If you feel low energy during this time of day, it doesn’t necessarily mean anything is wrong with your SI. This is the time of day when much of the world takes a siesta. Unfortunately, in our produce-or-fall-behind-culture, taking a nap is a luxury instead of a tradition. Even if it’s for only 10 minutes, try to rest and digest during this time.  

Bladder 3 p.m. – 5 p.m. 

This Yang water element helps restore your energy (and releases liquid waste), and  this time of day is ideal for getting back to work and studying. If you’re female and feeling strong sexual energy, then you’re totally in touch with your body’s natural rhythms. Some women experience a peak of sex hormone activity during the Bladder time of day. 

Kidney 5 p.m. – 7 p.m.

The Yin water element paired with Bladder, Kidney stores and produces your Essence (Jing). What does this mean in practical terms? Kidney governs reproduction, growth, and development. 

Back discomfort is a physical sign of Bladder or Kidney weakness. And from a spiritual perspective, if you feel you’re lacking in creativity, wisdom or intuition, weakness in this organ could be impairing your flow of life. If you’re having a spiritual crisis about your life’s purpose and meaning, try strengthening your Kidneys. In addition, poor stamina can also indicate Kidney Qi deficiency. 

Pericardium 7 p.m. – 9 p.m. 

The Pericardium protects the Heart both physically and emotionally (In TCM, it’s called the “Heart Governor.) To have a happy, healthy Pericardium, and thus, a healthy Heart, connect with positive people in your life and avoid watching TV shows, movies and social media that agitates you.  

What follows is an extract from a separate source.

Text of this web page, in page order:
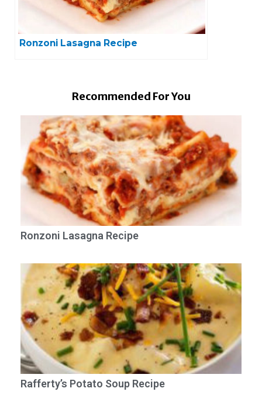
Ronzoni Lasagna Recipe
Recommended For You
Ronzoni Lasagna Recipe
Rafferty’s Potato Soup Recipe

Triple Burner 9 p.m. – 11 p.m. 

The Triple Burner isn’t a physical organ. You can think of it as your body’s internal furnace system, not just for your body’s physiological functions but also for your spirit. From a physiological function, Triple Burner supports the immune system, which is why it’s crucial to rest during this time. If you chronically go to sleep after midnight, your immune system may not work as effectively as it could.  

In some cultures, people practice “bi-phasic sleeping,” which is sleeping for a brief period of time early in the night, then waking up and going to sleep later. Try getting some sleep during this window, even if it’s just a nap. 

Gallbladder 11 p.m. – 1 a.m. 

This wood Yang organ is responsible, along with its Yin partner, Liver, for detoxification and clearing out impurities on a physical level. Having a strong Gallbladder function is essential for sharp mental clarity and decision making. If you’re having trouble making an important decision, sleep on it and let Gallbladder be restored. You’ll feel more clear-headed in the morning. 

Liver 1 a.m. – 3. a.m. 

This is the organ that governs your mood and overall energy flow. So if you’re angry, stressed out, irritable and tired, your Liver function could be weak. If you wake up during this time, it could be you had too much red wine, but it can also be a sign that there’s stagnant Liver Qi. 

Also pay attention to your eyes. Are they red, itchy or do you have blurry vision? These are also signs of weak Liver function. 

Everyone gets angry from time to time. But instead of acting on your anger, meditate on why you’re feeling angry and what you can do to release that anger in a positive way. If you’re waking up during the Liver window, the Chinese clock is telling you that there’s an imbalance in the body that needs to be addressed. 

The ancient wisdom of the Chinese organ clock can help us feel more in tune with our body. Safe and effective Chinese herbal formulas may help resolve a wide variety of health topics caused by organ imbalances.